Doty, A., "Whose Text Is It Anyway?: Queer Cultures, Queer Auteurs, and Queer Authorship," in Quarterly Review of Film and Video (Langhorne, PA), vol. 15, November 1993.
* * *
George Cukor's films range from classics like Greta Garbo's Camille , to Adam's Rib with Spencer Tracy and Katharine Hepburn, to the Judy Garland musical A Star Is Born. Throughout the years he managed to "weather the changes in public taste and the pressures of the Hollywood studio system without compromising his style, his taste, or his ethical standards," as his honorary degree from Loyola University of Chicago is inscribed. Indeed, Cukor informed each of the stories he brought to the screen with his affectionately critical view of humanity. In film after film he sought to prod the mass audience to reconsider their cherished illusions in order to gain fresh insights into the problems that confront everyone. "When a director has provided tasteful entertainment of a high order consistently," noted Andrew Sarris, "it is clear that he is much more than a mere entertainer, he is a genuine artist."
Although most of Cukor's films are adaptations of preexisting novels and plays, he has always chosen material that has been consistent with his view of reality. Most often he has explored the conflict between illusion and reality in peoples' lives. The chief characters in his films are frequently actors and actresses, for they, more than anyone, run the risk of allowing the world of illusion with which they are constantly involved to become their reality.
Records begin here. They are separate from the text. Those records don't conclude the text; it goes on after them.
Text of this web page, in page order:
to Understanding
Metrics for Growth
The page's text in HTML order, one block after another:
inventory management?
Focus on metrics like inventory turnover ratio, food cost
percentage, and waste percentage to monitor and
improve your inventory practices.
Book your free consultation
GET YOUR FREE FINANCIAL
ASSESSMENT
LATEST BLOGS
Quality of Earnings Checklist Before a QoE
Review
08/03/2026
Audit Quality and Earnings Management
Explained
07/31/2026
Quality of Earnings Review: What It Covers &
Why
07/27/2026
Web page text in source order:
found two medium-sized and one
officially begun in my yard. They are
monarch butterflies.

This theme is obvious in many of Cukor's best films and appears in some of his earliest work, including The Royal Family of Broadway , which he co-directed. In it he portrays a family of troupers, based on the Barrymores, who are wedded to their world of fantasy in a way that makes a shambles of their private lives.
The attempt of individuals to reconcile their cherished dreams with the sober realities of life continues in films as superficially different as Dinner at Eight, The Philadelphia Story , and A Double Life. Ronald Colman earned an Academy Award in the last as an actor who becomes so identified with the parts he plays that, while enacting Othello, he develops a murderous streak of jealousy which eventually destroys him.
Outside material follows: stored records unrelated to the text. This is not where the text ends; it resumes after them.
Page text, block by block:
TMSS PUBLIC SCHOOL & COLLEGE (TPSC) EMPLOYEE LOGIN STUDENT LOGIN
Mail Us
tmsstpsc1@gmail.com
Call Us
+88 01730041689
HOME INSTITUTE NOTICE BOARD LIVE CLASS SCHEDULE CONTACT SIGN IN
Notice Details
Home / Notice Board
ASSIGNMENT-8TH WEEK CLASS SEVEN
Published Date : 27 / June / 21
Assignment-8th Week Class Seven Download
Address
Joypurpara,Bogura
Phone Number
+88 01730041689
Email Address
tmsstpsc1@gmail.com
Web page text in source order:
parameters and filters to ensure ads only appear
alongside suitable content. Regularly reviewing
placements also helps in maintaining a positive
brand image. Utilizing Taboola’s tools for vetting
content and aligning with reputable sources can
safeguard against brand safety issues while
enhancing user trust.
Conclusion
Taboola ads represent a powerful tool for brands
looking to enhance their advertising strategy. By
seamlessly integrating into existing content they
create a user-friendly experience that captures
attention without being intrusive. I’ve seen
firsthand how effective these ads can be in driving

While it is true that Cukor was often drawn to stories about show people, his films also suggest that everyone leads a double life that moves between illusion and reality, and that everyone must seek to sort out fantasy from fact if they are to cope realistically with their problems—something Cukor's characters frequently fail to do. Les Girls is the most explicit of all Cukor's films in treating this theme. Here the same events are told from four different points of view at a libel trial, each version differing markedly from the others. Because Cukor allows each narrator "equal time," he is sympathetic to the way each of them has subconsciously revised their common experiences in a manner that enables him or her to live with the past in the present. As Sarris remarks, Cukor does not imply that people necessarily are liars, but rather that they tell the truth in their own fashion.
Though Cukor must have harbored some degree of affection and sympathy for the world of romantic illusion—for there is always a hint of regret in his films when actuality inevitably asserts itself in the life of one of his dreamers—his movies nonetheless remain firmly rooted in, and committed to, the workaday world of reality.
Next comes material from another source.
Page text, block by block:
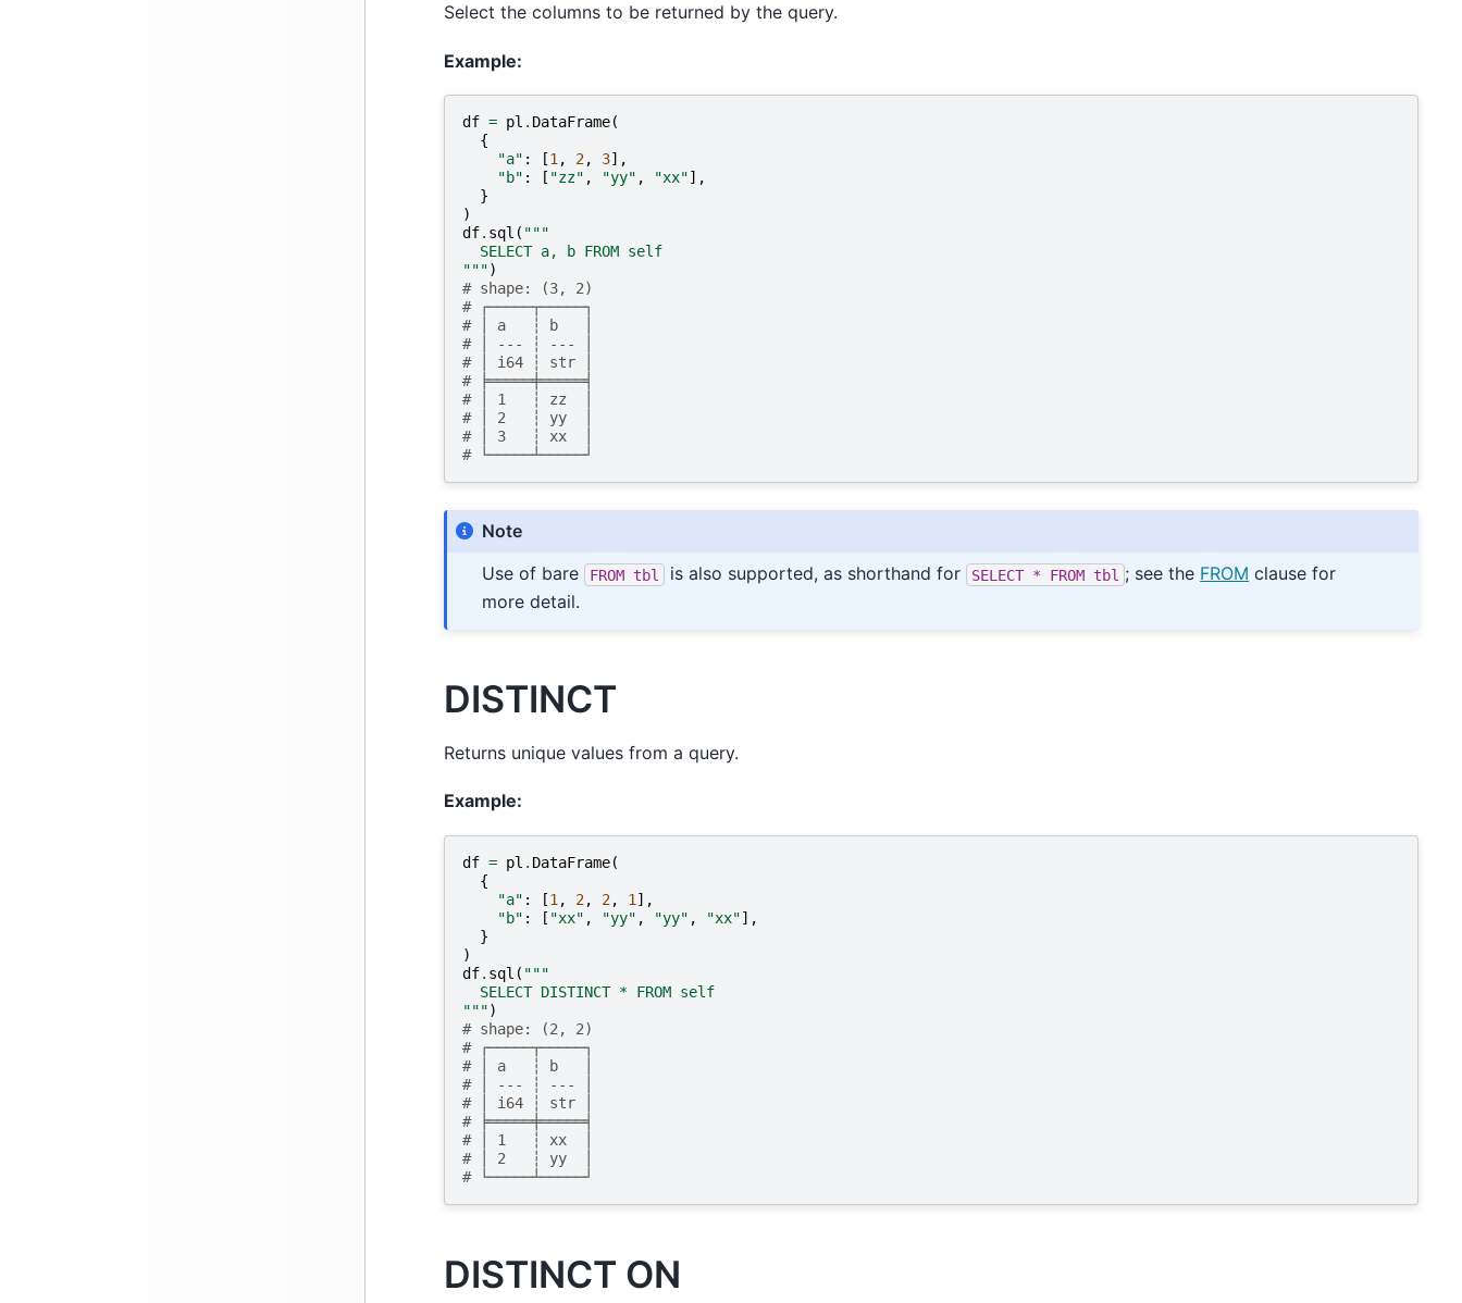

Directing his last film, Rich and Famous , merited Cukor the distinction of being one of the oldest filmmakers ever to direct a major motion picture. His work on that film likewise marked him as a man who had enjoyed the longest continuous career of any director in film or television. Some of the satisfaction which he derived from his long career was grounded in the fact that few directors have commanded such a large portion of the mass audience. "His movies," Richard Schickel has noted, "can be appreciated—no, liked—at one level or another by just about everyone."
For his part, Cukor once reflected that "I look upon every picture that I make as the first one I've ever done—and the last. I love each film I have directed, and I try to make each one as good as I possibly can. Mind you, making movies is no bed of roses. Every day isn't Christmas. It's been a hard life, but also a joyous one."